Here are five facts you should know about NASA's Stardust-NExT spacecraft as it prepares for a Valentine's "date" with comet Tempel 1. Feel free to sing along!
1. "The Way You Look Tonight" – The spacecraft is on a course to fly by comet Tempel 1 on Feb. 14 at about 8:37 p.m. PST (11:37 p.m. EST) -- Valentine's Day. Time of closest approach to Tempel 1 is significant because of the comet's rotation. We won't know until images are returned which face the comet has shown to the camera.
2. "It's All Coming Back To Me Now" – In 2004, Stardust became the first mission to collect particles directly from a comet, Wild 2, as well as samples of interstellar dust. The samples were returned in 2006 via a capsule that detached from the spacecraft and parachuted to the ground at a targeted area in Utah. Mission controllers then placed the still-viable Stardust spacecraft on a flight path that could reuse the flight system, if a target of opportunity presented itself. Tempel 1 became that target of opportunity.
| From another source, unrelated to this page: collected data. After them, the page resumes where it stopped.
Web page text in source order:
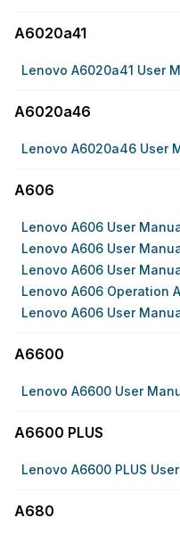
A6020a41
Lenovo A6020a41 User
A6020a46
Lenovo A6020a46 User
A606
Lenovo A606 User
Lenovo A606 User
Lenovo A606 User
Lenovo A606 Operation
Lenovo A606 User
A6600
Lenovo A6600 User
A6600 PLUS
Lenovo A6600 PLUS
A680

3. "The First Time Ever I Saw Your Face" – The Stardust-NExT mission will allow scientists for the first time to look for changes on a comet's surface that occurred after one orbit around the sun. Tempel 1 was observed in 2005 by NASA's Deep Impact mission, which put an impactor on a collision course with the comet. Stardust-NExT might get a glimpse of the crater left behind, but if not, the comet would provide scientists with previously unseen areas for study. In addition, the Stardust-NExT encounter might reveal changes to Tempel 1 between Deep Impact and Stardust-Next, since the comet has completed an orbit around the sun.
4. "The Wind Beneath My Wings" – This Tempel 1 flyby will write the final chapter of the spacecraft's success story. The aging spacecraft approached 12 years of space travel on Feb. 7, logging almost 6 billion kilometers (3.5 billion miles) since launch. The spacecraft is nearly out of fuel. The Tempel 1 flyby and return of images are expected to consume the remaining fuel.
5. "Love is Now the Stardust of Yesterday" – Although the spacecraft itself will no longer be active after the flyby, the data collected by the Stardust-NExT mission will provide comet scientists with years of data to study how comets formed and evolved.